Among his constant preoccupations has been the quality of statistical information and the integration of data drawn from varied disciplines. And it was this which led him to propose incorporating environmental factors and non-market activities into a new system of national accounts.
More expensive carbon
For Nordhaus, the crux of the matter is to set a realistic price on carbon. This, in his opinion, is the right way to go about limiting climate change: “The key insight of my work was to put a price on carbon in order to hold back climate change. The main recipe to alleviate climate change is to make sure governments, corporations and households face a high price on their carbon emissions. Today it is virtually zero. If the price were higher people would have other choices, like renewable energies. It’s not a recipe that tastes very good, but it’s the one that will work.”

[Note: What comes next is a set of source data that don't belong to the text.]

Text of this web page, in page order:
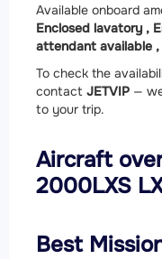
Available onboard
Enclosed lavatory ,
attendant available ,
To check the
contact JETVIP —
to your trip.
Aircraft
2000LXS
Best

After decades championing the taxation of carbon emissions, Nordhaus has his reservations about the effectiveness of the Paris agreement: “The Paris Accord has good points, but it is purely voluntary, and the measures taken are insufficient to slow emissions of CO2 and other gases. For a start, the price put on carbon emissions is far too low, I would guess just 10% of what is needed right now if we want to curb emissions. The Paris effort is worthwhile, because it is a good thing to bring countries together, but is much too little to reach the goal of reducing emissions to contain temperature rises at under 2ºC.”
Taxing emissions would boost investment in clean technologies and renewable energies. In carbon emission rights trading in the European Union, the price of carbon is around 7.5 euros per ton, when according to Nordhaus it should really stand in the interval of 30 to 40 euros.
He declines to define himself as either optimistic or pessimistic about our ability to limit climate change. He is adamant however, that “we have to be realistic”. To denialists and skeptics, “I would say that this is a very important problem that is getting worse, with a major impact in terms of sea level rise, wildfires, the consequences for human health… This is something that is real. If we care about our country, not just today and tomorrow, but in the long run, we have to take this seriously and work with other countries to stop it. Here in the United States, we take all kinds of steps to protect our national security, making investments on a major time scale, and we should do exactly the same with the challenge of climate change. It is not something that will harm our economy, it will help our economy.”
For Nordhaus, the skeptics who still cast doubts on the science of climate change are “like the people decades back who refused to accept the evidence that smoking causes cancer. But today all the evidence suggests that climate change, like smoking, is dangerous in the extreme.”
The Frontiers laureate is aware that his work has yet to translate into practical policy measures: “So far virtually nothing has been done at the global level to slow climate change. We are moving in the right direction, but for every two steps forward we take one step back. This is one of the most difficult political processes we are currently facing, because it forces us to impose costs now in order to protect the distant future, and that is a hard sell.”
His latest book, released in 2013 with the title The Climate Casino, addresses the risks and socioeconomic uncertainty of a world threatened by climate change. “Climate,” he says, “is a casino in the sense that we are taking serious risks with our planet and ourselves. But we don’t need to walk into that casino, we can take steps now to mitigate and reduce the risks.”